Two stops before leaving, at a rest stop, I spotted a pet shop, and from it, a kid was carrying a bundle. He was going to be miserable getting in! With that thing in his hands.
It was a disgusting situation for anyone to encounter. Truly unpleasant, because in that bundle, I could see that damn turtle, which I still couldn't hide my resentment towards.
And he was approaching with it. The bastard had the audacity to stand close to me and grin mockingly at me.

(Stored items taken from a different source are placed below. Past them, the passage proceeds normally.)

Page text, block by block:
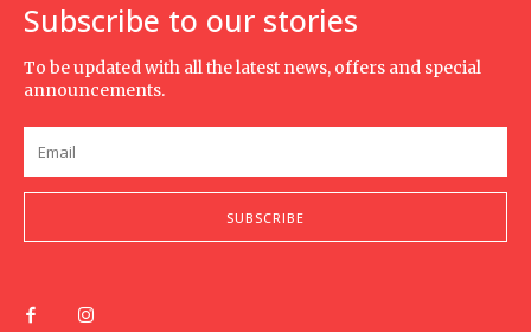
Subscribe to our stories
To be updated with all the latest news, offers and special
announcements.
SUBSCRIBE
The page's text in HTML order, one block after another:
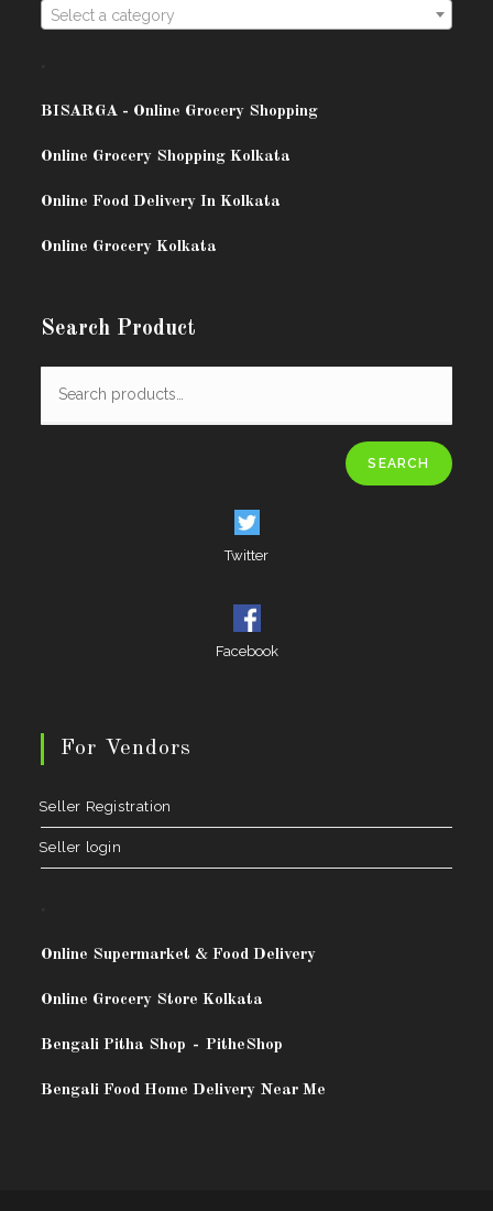
Select a category
BISARGA - Online Grocery Shopping
Online Grocery Shopping Kolkata
Online Food Delivery In Kolkata
Online Grocery Kolkata
Search Product
SEARCH
Twitter
Facebook
For Vendors
Seller Registration
Seller login
Online Supermarket & Food Delivery
Online Grocery Store Kolkata
Bengali Pitha Shop - PitheShop
Bengali Food Home Delivery Near Me
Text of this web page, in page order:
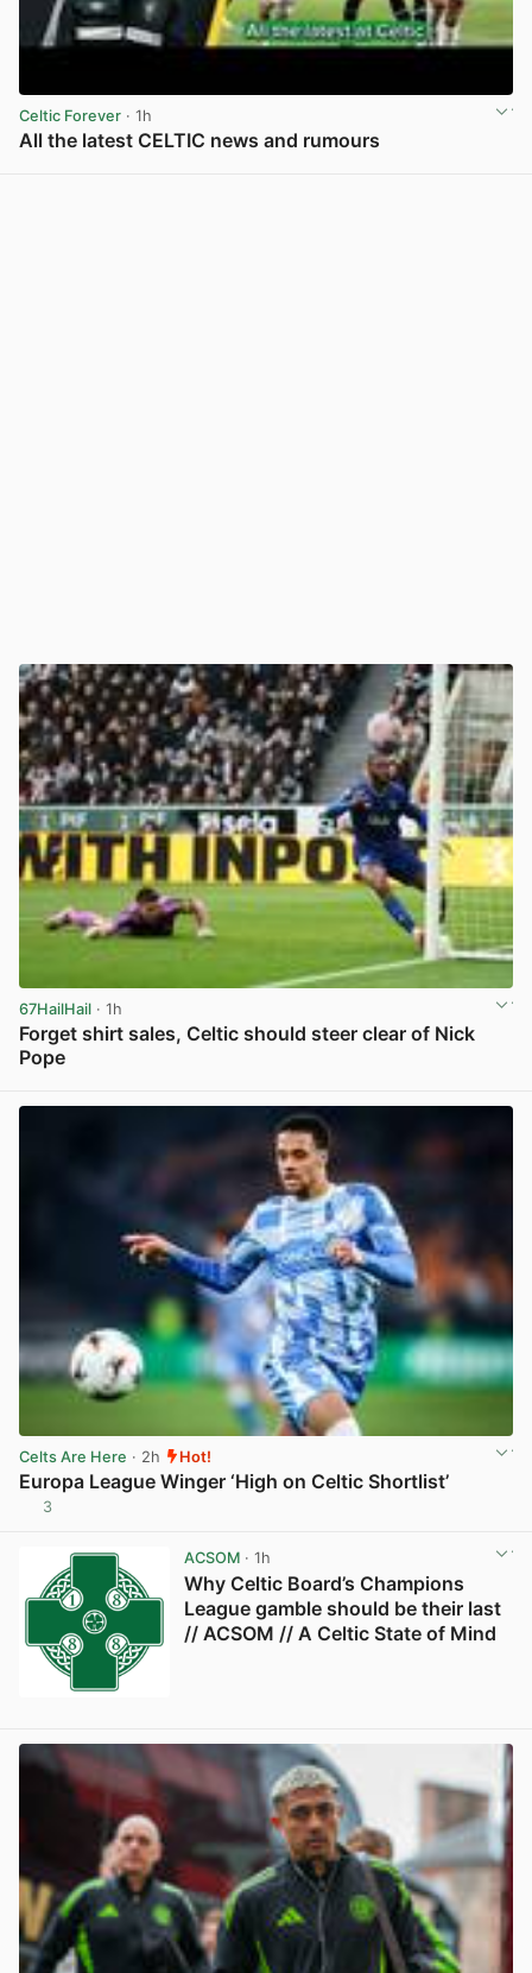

And there was something on his hands. Not so much disgusting, but rather not preferred by my anus; the animal, thanks to my butt, had been completely degenerated after those bathroom incidents.
Only one thing flashed before my eyes: despair. The puppy was in such good humor, however, that he showed this creature to others as well. I seized the moment and, in a desperate gesture, fled from this train of bad memories. It was like a bus, but with a driver at his post, not always sober.
Home is an oasis where everyone can make casual movements among their own and avoid getting into a joke. I found such a place between my two little dogs.
We don't care much about the commands or orders of others, which exist beyond our reach. We are happy together; the only thing missing is a pipe of peace, but even that was smoked. It only had a more refined shape, as it looked like a cigarette tube. But during this ceremony and under the influence of that pipe, I could say "pipe" to everything, even to my beloved shoe.